Well the zeroth step in this case to generate prime numbers. I'm going to use a sieve, but whatever prime test is fine. We need primes upto 2 * n since that is the largest any two numbers can sum to.
m = 8
n = m + 1 # Just so I don't have to worry about zero indexes and random +/- 1's
primelen = 2 * m
prime = [True] * primelen
prime[0] = prime[1] = False
for i in range(4, primelen, 2):
prime[i] = False
for i in range(3, primelen, 2):
if not prime[i]:
continue
for j in range(i * i, primelen, i):
prime[j] = False
Ok, now we can test for primality with prime[i]. Now its easy to make the graph edges.
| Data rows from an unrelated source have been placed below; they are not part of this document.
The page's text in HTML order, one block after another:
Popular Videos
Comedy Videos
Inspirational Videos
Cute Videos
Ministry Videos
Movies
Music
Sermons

If I have a number i, what numbers can come next. I'll also make use of the fact that i and j have opposite parity.
pairs = [set(j for j in range(i%2+1, n, 2) if prime[i+j])
for i in range(n)]
So here pairs[i] is set object whose elements are integers j such that i+j is prime.
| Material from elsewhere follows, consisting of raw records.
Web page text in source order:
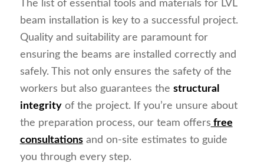
The list of essential tools and materials for LVL
beam installation is key to a successful project.
Quality and suitability are paramount for
ensuring the beams are installed correctly and
safely. This not only ensures the safety of the
workers but also guarantees the structural
integrityof the project. If you’re unsure about
the preparation process, our team offers free
consultationsand on-site estimates to guide
you through every step.
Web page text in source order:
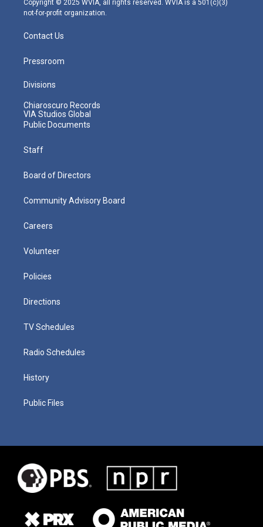
Copyright © 2025 WVIA, all rights reserved. WVIA is a 501(c)(3)
not-for-profit organization.
Contact Us
Pressroom
Divisions
Chiaroscuro Records
VIA Studios Global
Public Documents
Staff
Board of Directors
Community Advisory Board
Careers
Volunteer
Policies
Directions
TV Schedules
Radio Schedules
History
Public Files

Now we need to walk the graph. This is really where the time consuming part is and all further optimizations will be done here.
chains = [
([], set(range(1, n))
]
chains is going to keep track of the valid paths as we walk them. The first element in the tuple will be your result. The second element is all the unused numbers, or unvisited nodes. The idea is to take one chain out of the queue, take a step down the path and put it back.
while chains:
chain, unused = chains.pop()
if not chain:
# we haven't even started, all unused are valid
valid_next = unused
else:
# We need numbers that are both unused and paired with the last node
# Using sets makes this easy
valid_next = unused & pairs[chains[-1]]
for num in valid_next:
# Take a step to the new node and add the new path back to chains
# Reminder, its important not to mutate anything here, always make new objs
newchain = chain + [num]
newunused = unused - set([num])
chains.append( (newchain, newunused) )
# are we done?
if not newunused:
print newchain
chains = False
Notice that if there is no valid next step, the path is removed without a replacement.
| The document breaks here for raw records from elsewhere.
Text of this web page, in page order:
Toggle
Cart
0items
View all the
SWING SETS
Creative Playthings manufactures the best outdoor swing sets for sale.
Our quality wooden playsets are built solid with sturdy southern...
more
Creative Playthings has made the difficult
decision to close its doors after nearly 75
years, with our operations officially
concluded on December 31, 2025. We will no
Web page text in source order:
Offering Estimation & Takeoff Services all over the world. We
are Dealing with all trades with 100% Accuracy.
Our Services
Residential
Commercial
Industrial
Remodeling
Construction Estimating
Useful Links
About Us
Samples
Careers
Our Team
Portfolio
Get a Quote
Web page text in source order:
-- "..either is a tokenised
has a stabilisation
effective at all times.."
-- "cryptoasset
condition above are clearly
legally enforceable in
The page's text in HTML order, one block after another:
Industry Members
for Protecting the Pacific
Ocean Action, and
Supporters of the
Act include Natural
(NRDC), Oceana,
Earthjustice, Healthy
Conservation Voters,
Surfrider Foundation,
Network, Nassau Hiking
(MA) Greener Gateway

This is really memory inefficient, but runs in a reasonable time. The biggest performance bottleneck is walking the graph, so the next optimization would be popping and inserting paths in intelligent places to prioritize the most likely paths. It might be helpful to use a collections.deque or different container for your chains in that case.
EDIT
Here is an example of how you can implement your path priority. We will assign each path a score and keep the chains list sorted by this score. For a simple example I will suggest that paths containing "harder to use" nodes are worth more. That is for each step on a path the score will increase by n - len(valid_next) The modified code will look something like this.
import bisect
chains = ...
chains_score = [0]
while chains:
chain, unused = chains.pop()
score = chains_score.pop()
...
for num in valid_next:
newchain = chain + [num]
newunused = unused - set([num])
newscore = score + n - len(valid_next)
index = bisect.bisect(chains_score, newscore)
chains.insert(index, (newchain, newunused))
chains_score.insert(index, newscore)
Remember that insertion is O(n) so the overhead of adding this can be rather large. Its worth doing some analysis on your score algorithm to keep the queue length len(chains) managable.